Yağlı besinler ile et ve tatlı tüketimindeki ani artışın, çarpıntı, tansiyon ve kan şekerinde yükselmelere neden olabileceğini belirten Endokrinolog, kırmızı ette kolesterol içeriği fazla olduğu için diyabet, kalp damar ve hipertansiyon hastalarını, et tüketiminde çoka kaçmamaları ve etin yağını temizleyerek yemeleri konusunda uyardı.

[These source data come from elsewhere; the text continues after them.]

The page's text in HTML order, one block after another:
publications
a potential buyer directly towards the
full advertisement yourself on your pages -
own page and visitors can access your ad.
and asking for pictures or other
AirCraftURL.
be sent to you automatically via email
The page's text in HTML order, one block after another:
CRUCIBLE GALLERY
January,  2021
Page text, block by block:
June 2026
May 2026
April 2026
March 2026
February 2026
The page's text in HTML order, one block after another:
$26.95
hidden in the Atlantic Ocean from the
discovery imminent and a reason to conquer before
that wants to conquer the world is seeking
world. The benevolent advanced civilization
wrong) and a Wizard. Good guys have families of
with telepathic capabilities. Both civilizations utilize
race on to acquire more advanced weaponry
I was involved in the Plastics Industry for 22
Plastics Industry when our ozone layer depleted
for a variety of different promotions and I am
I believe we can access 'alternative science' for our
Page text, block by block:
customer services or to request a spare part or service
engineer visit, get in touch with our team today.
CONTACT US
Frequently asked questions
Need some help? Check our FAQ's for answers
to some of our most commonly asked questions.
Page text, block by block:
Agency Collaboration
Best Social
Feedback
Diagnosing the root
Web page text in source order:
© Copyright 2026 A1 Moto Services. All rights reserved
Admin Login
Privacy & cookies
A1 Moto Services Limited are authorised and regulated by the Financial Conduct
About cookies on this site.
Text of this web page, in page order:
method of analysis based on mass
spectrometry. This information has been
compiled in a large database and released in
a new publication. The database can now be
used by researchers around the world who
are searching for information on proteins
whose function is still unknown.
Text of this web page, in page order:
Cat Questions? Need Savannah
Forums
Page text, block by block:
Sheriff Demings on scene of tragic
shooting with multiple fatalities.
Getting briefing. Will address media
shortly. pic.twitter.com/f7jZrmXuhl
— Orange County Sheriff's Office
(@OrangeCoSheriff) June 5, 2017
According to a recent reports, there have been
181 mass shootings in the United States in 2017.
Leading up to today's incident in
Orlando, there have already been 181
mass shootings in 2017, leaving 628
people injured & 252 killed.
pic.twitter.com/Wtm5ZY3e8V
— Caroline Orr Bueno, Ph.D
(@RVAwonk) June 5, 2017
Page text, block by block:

Doktor Safiye Arık, beslenme nizamının kısa müddette değişiminden ötürü kilo alımının da yaşanabileceğini aktararak, “Yağlı etlerin doymuş yağ ve kolesterol oranı yüksek olduğu için diyabet ve yüksek tansiyon üzere kronik hastalığı olan şahıslar eti çoka kaçmadan kısıtlı tüketmelidir. Bayram ziyaretlerinde bilhassa diyabeti olan hastalar şerbetli tatlıdan kaçınmalı, mümkünse az şekerli, sütlü ve doğal tatlıları tercih etmelidir. Kan şekeri denetiminin bozulmaması için tatlı tüketiminde az şekerli dondurma ya da meyve tercih edilmeli, ayran, az şekerli komposto yahut bitki çayları tüketilmelidir” dedi.